Sobre o argumento de ausência de provas, compulsando os autos verifico que a parte autora acostou comprovantes de vínculo, contracheques, e o extrato previdenciário do tempo laborado junto ao Município, comprovando o vínculo necessário. Indefiro portanto a preliminar.
Em relação à prescrição quinquenal do FGTS pleiteada, verifica-se que em sentença vergastada o douto juízo observou este comando legal e jurisprudencial, respeitando a condenação à prescrição quinquenal a partir do ajuizamento da ação.
III. MÉRITO RECURSAL
Conforme relatado, sustenta o Município de São João do Piauí que o suposto contrato de trabalho firmado entre o apelado e o ente público é nulo, diante da ausência de prévia aprovação em concurso público do recorrido (art. 37, II, da CF), afastando, desse modo, o direito à percepção de quaisquer verbas envolvidas. No entanto, mesmo os depósitos do FGTS devem atender à prescrição quinquenal.
Portanto, como a sentença ora fustigada condenou o ente público a pagar à parte autora/apelada o FGTS incidente no período de 11/03/2013 à 31/12/2016; 20/02/2017 à 31/12/2018; 13/02/2019 à 31/12/2020 e 16/02/2021 à 17/12/2022), respeitada a prescrição quinquenal a partir do ajuizamento da ação.
Temos que o art. 23, §5º, da Lei nº 8.036/1990, previa que a prescrição para se cobrar o FGTS não depositado era trintenária, ao passo que o art. 7º, inciso XXIX, determina um prazo prescricional de cinco anos aos créditos resultantes das relações de trabalho. Em 2014, o Supremo Tribunal Federal discutiu acerca do tema no Recurso Extraordinário nº 709.212, fixando a teste de repercussão geral nº 608, in verbis:
O prazo prescricional aplicável à cobrança de valores não depositados no Fundo de Garantia por Tempo de Serviço (FGTS) é quinquenal, nos termos do art. 7º, XXIX, da Constituição Federal.
Conforme a Tese de Repercussão Geral nº 608, o prazo prescricional para a cobrança dos valores não depositados no Fundo de Garantia do Tempo de Serviço (FGTS) é de 5 (cinco) anos.
Entretanto, seguindo o art. 27, da Lei nº 9.868/99, o plenário da Suprema Corte, com o objetivo de resguardar a segurança jurídica, decidiu, por dois terços, pela modulação dos efeitos da decisão para que a prescrição quinquenal não atinja os créditos anteriores a data do julgamento, qual seja 13/11/2014.
Sobre a proposta de modulação acolhida pela Corte, vejamos o voto do eminente Relator Ministro Gilmar Mendes:
"A modulação que se propõe consiste em atribuir à presente decisão efeitos ex nunc (prospectivos).

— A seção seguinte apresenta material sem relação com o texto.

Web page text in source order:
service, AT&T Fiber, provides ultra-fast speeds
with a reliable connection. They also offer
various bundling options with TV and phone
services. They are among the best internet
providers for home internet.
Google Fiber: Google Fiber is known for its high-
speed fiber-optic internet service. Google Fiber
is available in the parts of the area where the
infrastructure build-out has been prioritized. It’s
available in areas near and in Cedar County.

Dessa forma, para aqueles cujo termo inicial da prescrição ocorra após a data do presente julgamento, aplica-se, desde logo, o prazo de cinco anos. Por outro lado, para os casos em que o prazo prescricional já esteja em curso, aplica-se o que ocorrer primeiro: 30 anos, contados do termo inicial, ou 5 anos, a partir desta decisão.

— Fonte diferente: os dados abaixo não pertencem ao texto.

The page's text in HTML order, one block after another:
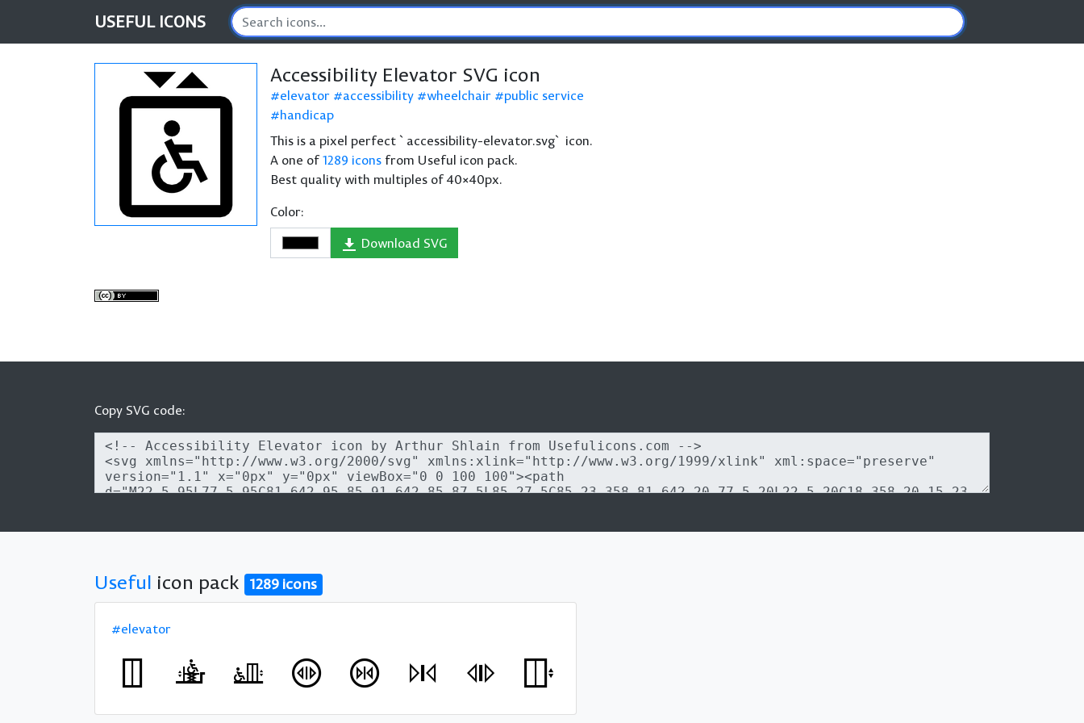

Assim se, na presente data, já tenham transcorrido 27 anos do prazo prescricional, bastarão mais 3 anos para que se opere a prescrição, com base na jurisprudência desta Corte até então vigente. Por outro lado, se na data desta decisão tiverem decorrido 23 anos do prazo prescricional, ao caso se aplicará o novo prazo de 5 anos, a contar da data do presente julgamento” (grifei)
Dessa maneira, os casos cujo termo inicial da prescrição ocorra após a data do julgamento, aplica-se o prazo prescricional de 5 (cinco) anos. Por outro lado, para os casos em que o prazo prescricional já esteja em curso, aplica-se o que ocorrer primeiro: 30 (trinta) anos, contados do termo inicial, ou 5 (cinco) anos, a partir da data do julgamento.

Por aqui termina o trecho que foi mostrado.